The main aim of this study, carried out in collaboration with the University of California at San Diego (UCSD) and Stanford University (both in the US) is to characterize some aspects of gastropod (snails and slugs) locomotion to basically respond to one question: To what extent do they depend on the physical properties of their mucus to propel themselves forward?
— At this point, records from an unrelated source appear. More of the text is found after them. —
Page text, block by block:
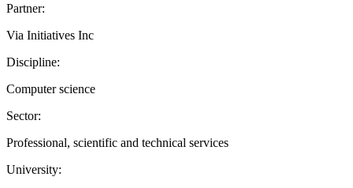
Partner:
Via Initiatives Inc
Discipline:
Computer science
Sector:
Professional, scientific and technical services
University:
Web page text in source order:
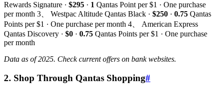
Rewards Signature · $295 · 1 Qantas Point per $1 · One purchase
per month 3、 Westpac Altitude Qantas Black · $250 · 0.75 Qantas
Points per $1 · One purchase per month 4、 American Express
Qantas Discovery · $0 · 0.75 Qantas Points per $1 · One purchase
per month
Data as of 2025. Check current offers on bank websites.
2. Shop Through Qantas Shopping#
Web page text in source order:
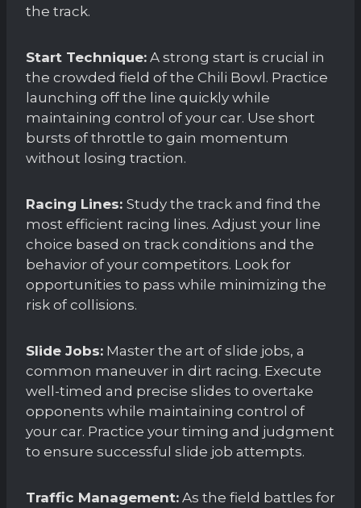
the track.
Start Technique: A strong start is crucial in
the crowded field of the Chili Bowl. Practice
launching off the line quickly while
maintaining control of your car. Use short
bursts of throttle to gain momentum
without losing traction.
Racing Lines: Study the track and find the
most efficient racing lines. Adjust your line
choice based on track conditions and the
behavior of your competitors. Look for
opportunities to pass while minimizing the
risk of collisions.
Slide Jobs: Master the art of slide jobs, a
common maneuver in dirt racing. Execute
well-timed and precise slides to overtake
opponents while maintaining control of
your car. Practice your timing and judgment
to ensure successful slide job attempts.
Traffic Management: As the field battles for
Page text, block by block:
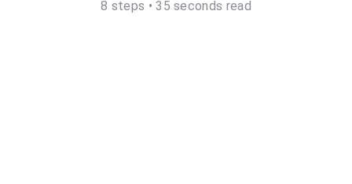
8 steps •35 seconds read
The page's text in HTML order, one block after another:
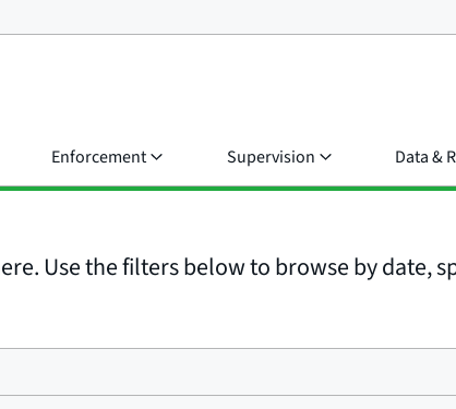
Enforcement Supervision Data &
Use the filters below to browse by date,

This question is fundamental when applying the studied mechanism to the construction of biomimetic robots. “The aim is for the robot to be able to propel itself in any fluid mucus without having to carry its own reserve of mucus along,” explained one of the authors of the research study, Javier Rodríguez, Professor at the UC3M Department of Thermal and Fluids Engineering. “Bear in mind,” he stated, “that snail mucus has a very particular behaviour because it is a specific type of fluid with complex physical characteristics called non-Newtonian fluid.”
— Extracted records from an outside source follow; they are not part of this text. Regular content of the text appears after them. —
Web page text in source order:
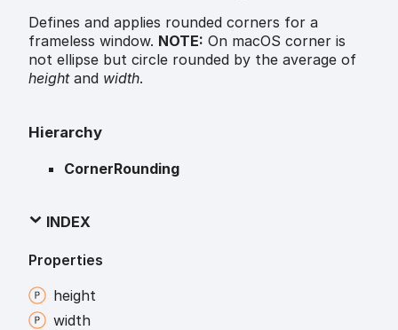
Defines and applies rounded corners for a
frameless window. NOTE: On macOS corner is
not ellipse but circle rounded by the average of
heightand width.
Hierarchy
CornerRounding
INDEX
Properties
height
width
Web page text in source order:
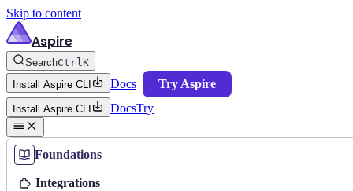
Skip to content
Aspire
SearchCtrlK
Install Aspire CLI
Docs Try Aspire
Install Aspire CLI DocsTry
Foundations
Integrations
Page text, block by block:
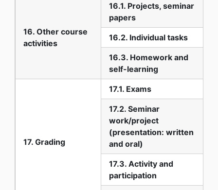
16. Other course
activities
16.1. Projects, seminar
papers
16.2. Individual tasks
16.3. Homework and
self-learning
17. Grading
17.1. Exams
17.2. Seminar
work/project
(presentation: written
and oral)
17.3. Activity and
participation
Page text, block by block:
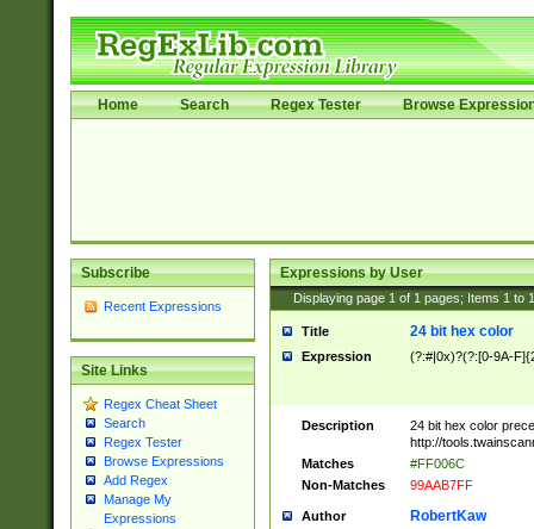
Home Search Regex Tester Browse
Subscribe
Recent Expressions
Site Links
Regex Cheat Sheet
Search
Regex Tester
Browse Expressions
Add Regex
Manage My
Expressions
Expressions by User
Displaying page 1 of 1 pages; Items 1 to
Title 24 bit hex color
Expression (?:#|0x)?(?:[0-9A-
Description
24 bit hex color
http://
Matches
#FF006C
Non-Matches
99AAB7FF
Author RobertKaw
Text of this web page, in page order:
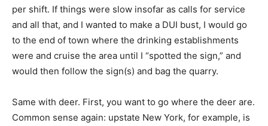
per shift. If things were slow insofar as calls for service
and all that, and I wanted to make a DUI bust, I would go
to the end of town where the drinking establishments
were and cruise the area until I “spotted the sign,” and
would then follow the sign(s) and bag the quarry.
Same with deer. First, you want to go where the deer are.
Common sense again: upstate New York, for example, is
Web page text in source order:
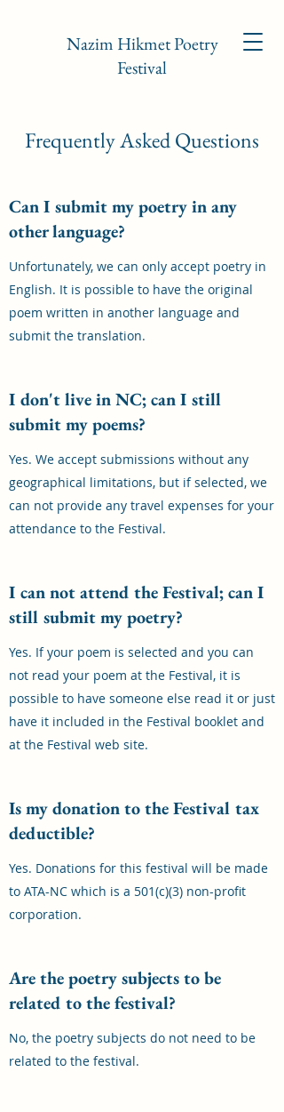
Nazim Hikmet Poetry
Festival
Frequently Asked Questions
Can I submit my poetry in any
other language?
Unfortunately, we can only accept poetry in
English. It is possible to have the original
poem written in another language and
submit the translation.
I don't live in NC; can I still
submit my poems?
Yes. We accept submissions without any
geographical limitations, but if selected, we
can not provide any travel expenses for your
attendance to the Festival.
I can not attend the Festival; can I
still submit my poetry?
Yes. If your poem is selected and you can
not read your poem at the Festival, it is
possible to have someone else read it or just
have it included in the Festival booklet and
at the Festival web site.
Is my donation to the Festival tax
deductible?
Yes. Donations for this festival will be made
to ATA-NC which is a 501(c)(3) non-profit
corporation.
Are the poetry subjects to be
related to the festival?
No, the poetry subjects do not need to be
related to the festival.
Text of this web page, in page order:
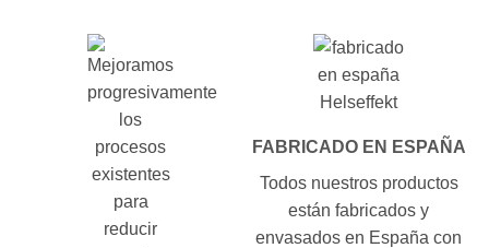
FABRICADO EN ESPAÑA
Todos nuestros productos
están fabricados y
envasados en España con
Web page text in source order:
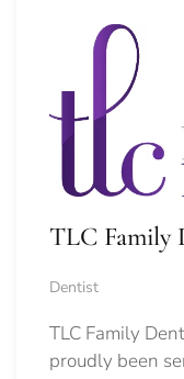
TLC Family
Dentist
TLC Family
proudly been
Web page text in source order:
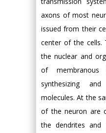
axons of most
issued from their
center of the cells.
the nuclear and
of
synthesizing
molecules. At the
of the neuron are
the dendrites and
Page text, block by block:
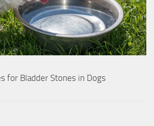
for Bladder Stones in Dogs

Until now, it was known that snails and slugs move by propagating their body in a series of muscular wave motions to advance from their tail to their head, but the importance of their mucus in this process was not known. The conclusion obtained by these scientists is that this fluid’s properties are not essential for propulsion. “Without a doubt, it could have other uses, such as climbing walls, moving upside down, or preserving moisture in the body when on a dry surface, but if we want to construct a robot that emulates a snail, the latter could move over fluid mucus with ordinary properties” pointed out Professor Rodríguez, who has recently published an article on this matter, together with his colleagues from the North American universities, in the scientific review, Journal of Experimental Biology.
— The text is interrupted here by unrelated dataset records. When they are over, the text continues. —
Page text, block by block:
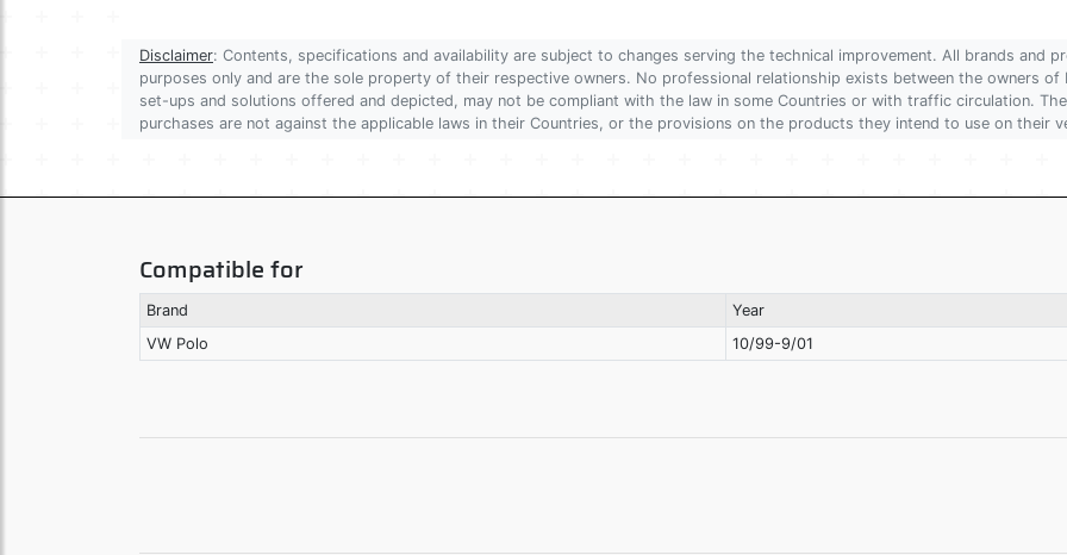
Disclaimer: Contents, specifications and availability are subject to changes serving the technical improvement. All brands and
purposes only and are the sole property of their respective owners. No professional relationship exists between the owners of
set-ups and solutions offered and depicted, may not be compliant with the law in some Countries or with traffic circulation.
purchases are not against the applicable laws in their Countries, or the provisions on the products they intend to use on their
Compatible for
Brand
Year
VW Polo
10/99-9/01
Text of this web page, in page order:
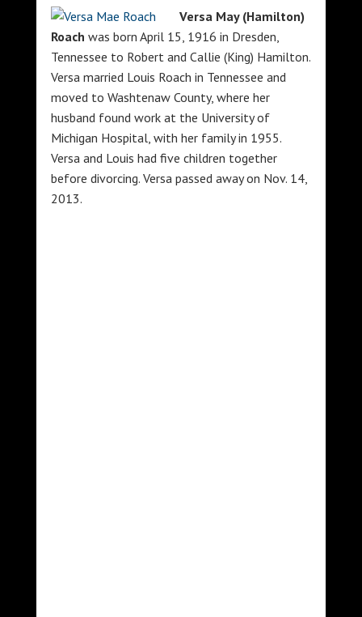
Versa May (Hamilton)
Roach was born April 15, 1916 in Dresden,
Tennessee to Robert and Callie (King) Hamilton.
Versa married Louis Roach in Tennessee and
moved to Washtenaw County, where her
husband found work at the University of
Michigan Hospital, with her family in 1955.
Versa and Louis had five children together
before divorcing. Versa passed away on Nov. 14,
2013.

To carry out this study, the researchers have characterized the propagation of these muscular waves which occur along the body of gastropods. For this purpose, they place the snails and slugs so that they move on transparent surfaces, illuminating their undersides in different ways so as to record images through digital cameras, subsequently analyzing this data by computer. “The ways to illuminate the body vary depending on what is being measured,” stated María Vázquez, research fellow from the UC3M Fluid Mechanics Group where she has collaborated in experiments carried out in Spain and in the US. “For example”, she explained further, “to measure the speed of the wave, we placed a light on the underneath part of the snail, while to measure the vertical deformation of the body we used a low power flat laser (so as not to harm the animal) projected at a given angle.” Together, all of these measures have allowed the 3D reconstruction of the snail’s underside during propulsion.
Very diverse applications
The most surprising thing about snail movement is summed up very well in a phrase from a biology professor from Stanford University, Mark W. Denny, written in the 1980’s: “How can an animal with just one leg walk on glue?” And the mucus is highly adhesive, which offers some advantages such as walking on walls and moving on the ceiling. Furthermore, as anyone who has ever held a snail in their hand can testify, when snails move, they do not use force over specific points, as animals with legs do, but rather they distribute a relatively low force over a relatively large area. “What also happens,” Professor Rodríguez pointed out, “is that it is difficult to move over glue without exerting quite a bit of force while dragging fluid along.” Snails, after millions of years of evolution, have succeeded in being able to move on a highly adhesive surface, avoiding these inconveniences “which is without a doubt of interest and worthy of study”, he added
This type of research can help in the design of biomimetic robots that carry out functions which conventional devices cannot do. Some Japanese researchers, for example, propose using the snail propulsion mechanism to move an endoscope though a human body (the trachea, intestines, etc), taking advantage of the mucus film that usually covers these ducts. “This mechanism,” Javier Rodríguez remarked, “generates a smooth distribution of force instead of supporting itself in concrete points, which would reduce the irritation caused by the movement of an endoscope, in this case.”
At the moment, the results published by the UC3M, UCSD and Stanford scientists only deal with the experimental part of study carried out, although they are working on a second article that includes a simple theoretical model which explains these animals’ movement. The preliminary results were presented last November at the Annual Conference of The American Physical Society. In addition, these researchers are interested in extending their analysis to situations in which the animal moves up slopes of varying angles.